Initially, we address a procedural question raised by the district, namely whether the present request is a valid information request under the Public Information Act (the "Act") when the requestor seeks copies of information but does not specify a mailing address. As a hyper-technical reading of the Act does not effectuate its purpose, a written communication that reasonably can be judged to be a request for public information constitutes a request for information under the Act. See Open Records Decision Nos. 497 at 3 (1988), 44 at 2 (1974). In this regard, we note that a request for information need not refer to the Act or be addressed to the officer for public information. Id. Additionally, a request for information need not specify a return address. See Gov't Code § 552.301. Thus, as we find the present request to be a valid information request under the Act, we turn now to the district's arguments for the submitted information.(1)
You represent that the requested information that you have submitted as Attachment C was at issue in a previous ruling from this office, Open Records Letter No. 2002-1877 (2002). In this ruling, this office determined that the district must withhold certain information from disclosure under section 552.110(b) of the Government Code. You further represent that the information in Attachment C is the precise information this office determined to be excepted from disclosure under section 552.110(b) in Open Records Letter No. 2002-1877 (2002). Thus, assuming the four criteria for a "previous determination" established by this office in Open Records Decision No. 673 (2001) have been met, the district must withhold Attachment C from disclosure in accordance with Open Records Letter No. 2002-1877 (2002).(2)
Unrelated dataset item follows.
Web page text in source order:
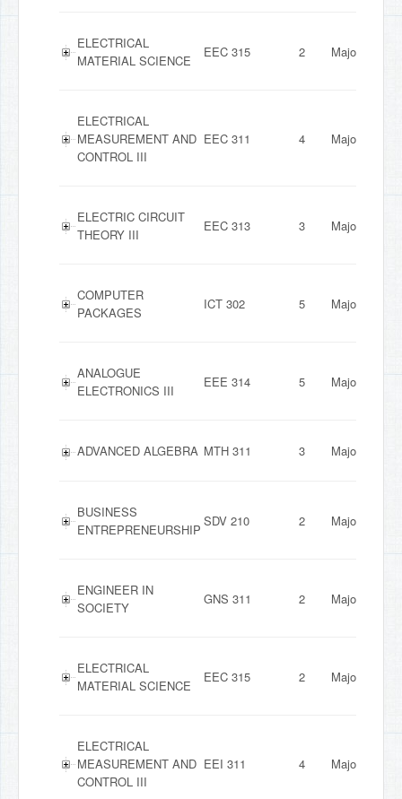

The remaining information submitted as Attachment D is subject to section 552.022(a)(18). As such, the information is public unless it is made confidential by other law. You claim that the release of Attachment D may implicate a third party's privacy interests. Section 552.305, which you reference, is not an exception to the disclosure of information under the Act. Rather, section 552.305 permits a governmental body to rely on an interested third party to raise and explain the applicability of exceptions in the Act in certain circumstances. See Gov't Code § 552.305 (permitting interested third party to submit to attorney general reasons why requested information should not be released); Open Records Decision No. 542 (1990). This office has not received any communication from an interested third party. However, section 552.101 of the Government Code, which excepts from disclosure information made confidential by law, encompasses the doctrines of common-law and constitutional privacy. See Industrial Found. v. Texas Indus. Accident Bd., 540 S.W.2d 668, 685 (Tex. 1976), cert. denied, 430 U.S. 931 (1977). Common-law privacy protects information if (1) the information contains highly intimate or embarrassing facts the publication of which would be highly objectionable to a reasonable person, and (2) the information is not of legitimate concern to the public. Id. The type of information considered intimate and embarrassing by the Texas Supreme Court in Industrial Foundation included information relating to sexual assault, pregnancy, mental or physical abuse in the workplace, illegitimate children, psychiatric treatment of mental disorders, attempted suicide, and injuries to sexual organs. 540 S.W.2d at 683.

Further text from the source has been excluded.